Who can participate: People aged 12 years or older who received a stem cell transplant within the past 12 months can participate. Eligible individuals must have a confirmed diagnosis of thrombotic microangiopathy, including new onset of low platelet count or lack of response to platelet transfusions, signs of red blood cell breakdown (high LDH levels or presence of fragmented red blood cells), protein in urine, and new onset of anemia or high blood pressure. The condition must continue for at least 72 hours despite initial treatment. Participants must weigh 30 kilograms or more and should be vaccinated against meningococcal infections if possible, following guidelines for immune recovery after transplant. Those under 18 should also be revaccinated against other infections when possible. All participants must receive preventive antibiotics, including protection against certain bacteria for at least 2 weeks after vaccination, or throughout treatment if vaccination is not possible. Participants must agree to use contraception if applicable and provide signed informed consent.
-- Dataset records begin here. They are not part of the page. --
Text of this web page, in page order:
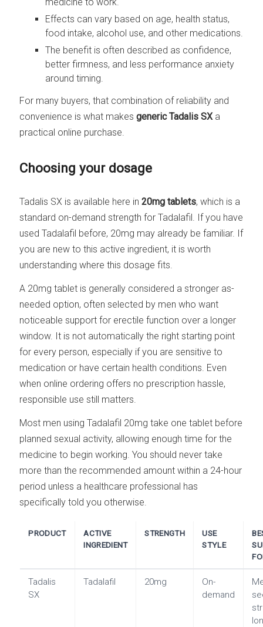
Effects can vary based on age, health status,
food intake, alcohol use, and other medications.
The benefit is often described as confidence,
better firmness, and less performance anxiety
around timing.
For many buyers, that combination of reliability and
convenience is what makesgeneric Tadalis SXa
practical online purchase.
Choosing your dosage
Tadalis SX is available here in20mg tablets, which is a
standard on-demand strength for Tadalafil. If you have
used Tadalafil before, 20mg may already be familiar. If
you are new to this active ingredient, it is worth
understanding where this dosage fits.
A 20mg tablet is generally considered a stronger as-
needed option, often selected by men who want
noticeable support for erectile function over a longer
window. It is not automatically the right starting point
for every person, especially if you are sensitive to
medication or have certain health conditions. Even
when online ordering offers no prescription hassle,
responsible use still matters.
Most men using Tadalafil 20mg take one tablet before
planned sexual activity, allowing enough time for the
medicine to begin working. You should never take
more than the recommended amount within a 24-hour
period unless a healthcare professional has
specifically told you otherwise.
PRODUCT
ACTIVE
INGREDIENT
STRENGTH
USE
STYLE
Tadalis
SX
Tadalafil 20mg
On-
demand
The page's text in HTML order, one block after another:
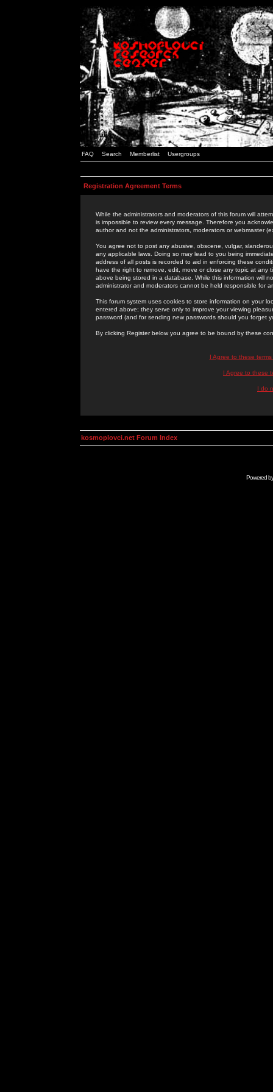
FAQ Search Memberlist Usergroups
Registration Agreement Terms
While the administrators and moderators of this forum will
is impossible to review every message. Therefore you
author and not the administrators, moderators or webmaster
You agree not to post any abusive, obscene, vulgar,
any applicable laws. Doing so may lead to you being
address of all posts is recorded to aid in enforcing these
have the right to remove, edit, move or close any topic at
above being stored in a database. While this information will
administrator and moderators cannot be held responsible for
This forum system uses cookies to store information on your
entered above; they serve only to improve your viewing
password (and for sending new passwords should you forget
By clicking Register below you agree to be bound by these
I Agree to these
I Agree to these
I do
kosmoplovci.net Forum Index
Powered
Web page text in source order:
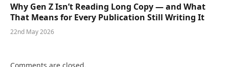
Why Gen Z Isn’t Reading Long Copy — and What
That Means for Every Publication Still Writing It
22nd May 2026
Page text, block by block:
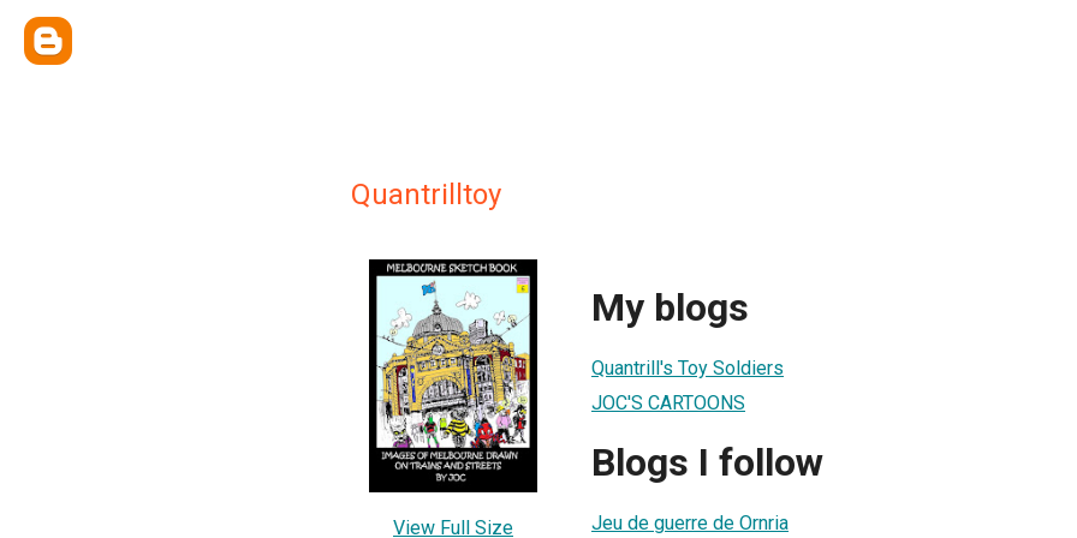
Quantrilltoy
View Full Size
My blogs
Quantrill's Toy Soldiers
JOC'S CARTOONS
Blogs I follow
Jeu de guerre de Ornria
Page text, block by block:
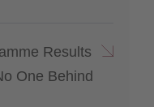
Results
One Behind
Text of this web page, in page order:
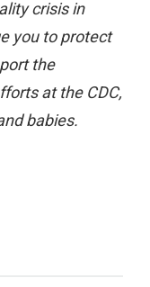
crisis in
you to protect
the
at the CDC,
babies.
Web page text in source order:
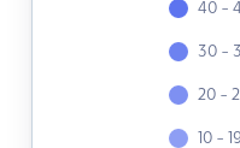
40 -
30 -
20 -
10 - 19
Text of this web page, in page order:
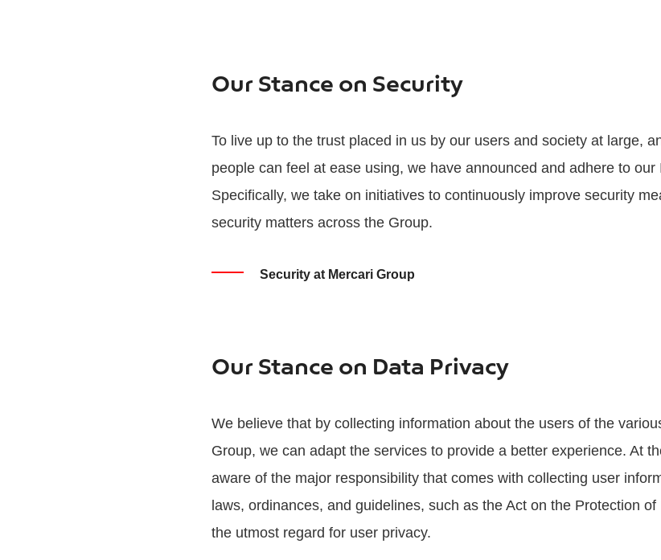
Our Stance on Security
To live up to the trust placed in us by our users and society at large,
people can feel at ease using, we have announced and adhere to
Specifically, we take on initiatives to continuously improve security
security matters across the Group.
Security at Mercari Group
Our Stance on Data Privacy
We believe that by collecting information about the users of the
Group, we can adapt the services to provide a better experience. At
aware of the major responsibility that comes with collecting user
laws, ordinances, and guidelines, such as the Act on the Protection
the utmost regard for user privacy.
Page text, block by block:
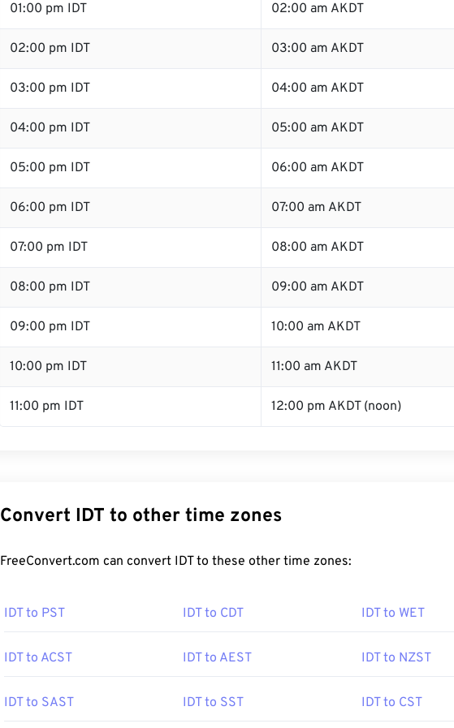
01:00 pm IDT 02:00 am AKDT
02:00 pm IDT 03:00 am AKDT
03:00 pm IDT 04:00 am AKDT
04:00 pm IDT 05:00 am AKDT
05:00 pm IDT 06:00 am AKDT
06:00 pm IDT 07:00 am AKDT
07:00 pm IDT 08:00 am AKDT
08:00 pm IDT 09:00 am AKDT
09:00 pm IDT 10:00 am AKDT
10:00 pm IDT 11:00 am AKDT
11:00 pm IDT 12:00 pm AKDT (noon)
Convert IDT to other time zones
FreeConvert.com can convert IDT to these other time zones:
IDT to PST IDT to CDT IDT to WET
IDT to ACST IDT to AEST IDT to NZST
IDT to SAST IDT to SST IDT to CST
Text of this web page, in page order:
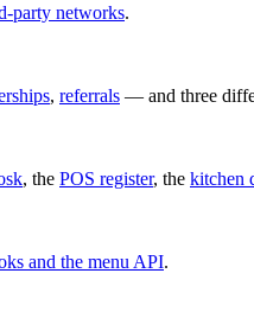
party networks.
, referrals — and three
, the POS register, the kitchen
and the menu API.
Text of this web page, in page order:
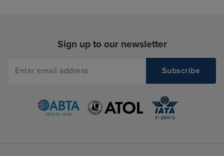
Sign up to our newsletter
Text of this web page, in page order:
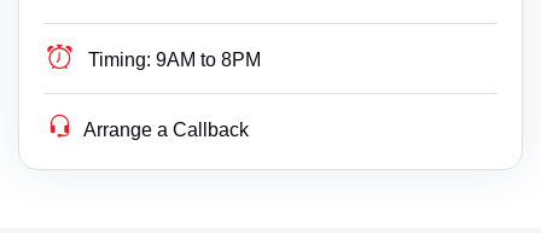
Timing: 9AM to 8PM
Arrange a Callback
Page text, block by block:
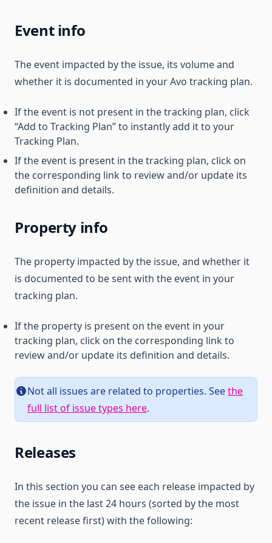
Event info
The event impacted by the issue, its volume and
whether it is documented in your Avo tracking plan.
If the event is not present in the tracking plan, click
“Add to Tracking Plan” to instantly add it to your
Tracking Plan.
If the event is present in the tracking plan, click on
the corresponding link to review and/or update its
definition and details.
Property info
The property impacted by the issue, and whether it
is documented to be sent with the event in your
tracking plan.
If the property is present on the event in your
tracking plan, click on the corresponding link to
review and/or update its definition and details.
Not all issues are related to properties. Seethe
full list of issue types here.
Releases
In this section you can see each release impacted by
the issue in the last 24 hours (sorted by the most
recent release first) with the following:
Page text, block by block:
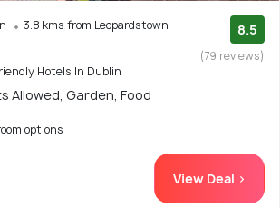
3.8 kms from Leopardstown
Hotels In Dublin
8.5
(79 reviews)
Allowed, Garden, Food
options
View Deal >
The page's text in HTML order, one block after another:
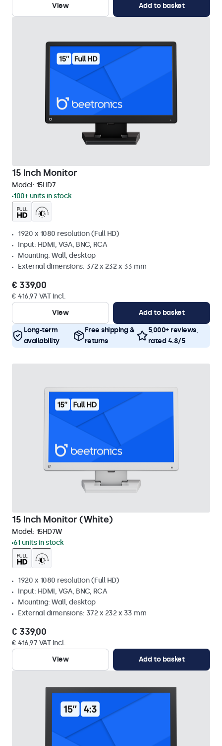
View Add to basket
15 Inch Monitor
Model: 15HD7
100+ units in stock
1920 x 1080 resolution (Full HD)
Input: HDMI, VGA, BNC, RCA
Mounting: Wall, desktop
External dimensions: 372 x 232 x 33 mm
€ 339,00
€ 416,97 VAT Incl.
View
Add to basket
Long-term
availability
Free shipping &
returns
5,000+ reviews,
rated 4.8/5
15 Inch Monitor (White)
Model: 15HD7W
61 units in stock
1920 x 1080 resolution (Full HD)
Input: HDMI, VGA, BNC, RCA
Mounting: Wall, desktop
External dimensions: 372 x 232 x 33 mm
€ 339,00
€ 416,97 VAT Incl.
View
Add to basket

Who cannot participate: Patients who had a stem cell transplant but do not have thrombotic microangiopathy, those outside the specified age range, or those not part of the study’s target patient groups cannot join.
What the trial involves: Participants receive either ravulizumab or a placebo through an intravenous infusion. Regular monitoring occurs throughout the study to assess how the condition responds to treatment, with specific evaluations at 26 weeks and 52 weeks to track changes from the starting point. The study measures improvements in thrombotic microangiopathy symptoms, changes in organ function, any relapses, and overall survival. Follow-up continues at specific time points including Day 100, Week 26, and Week 52. The trial is expected to conclude by June 2025.
How ravulizumab works: This medication is a monoclonal antibody designed to target specific proteins in the immune system’s complement pathway. By inhibiting this system, ravulizumab helps reduce damage to blood vessels and improves blood flow, potentially helping patients recover from thrombotic microangiopathy more effectively.
Summary
All four clinical trials focus on treating thrombotic microangiopathy that develops after stem cell transplantation, though they target different age groups and test different medications. Two trials specifically focus on pediatric patients, while the other two include adults or adolescents aged 12 and older.
Geographically, the trials show significant concentration in Western European countries. Spain, France, Germany, and Italy each host three or all four trials, making them the primary research centers for this condition. Greece, Netherlands, Belgium, Poland, and Sweden host fewer trials. This distribution suggests these countries have established expertise in stem cell transplantation and the treatment of related complications.
Three different investigational drugs are being tested across the four trials: narsoplimab, pegcetacoplan, and ravulizumab. Notably, ravulizumab is being studied in two separate trials, one for children and one for older patients, suggesting particular research interest in this complement inhibitor. All three medications work by targeting the immune system’s complement pathway, though through different mechanisms. Narsoplimab blocks the MASP-2 protein, pegcetacoplan inhibits the C3 protein, and ravulizumab acts as a complement inhibitor affecting blood vessel inflammation.
The trials vary in design, with most being open-label studies where all participants receive the active treatment, while one trial uses a placebo comparison. Treatment durations range from 24 weeks to one year, with extended follow-up periods to monitor long-term outcomes. All studies require participants to have received stem cell transplants within the past 12 months and to have confirmed diagnoses with specific blood test results and clinical signs.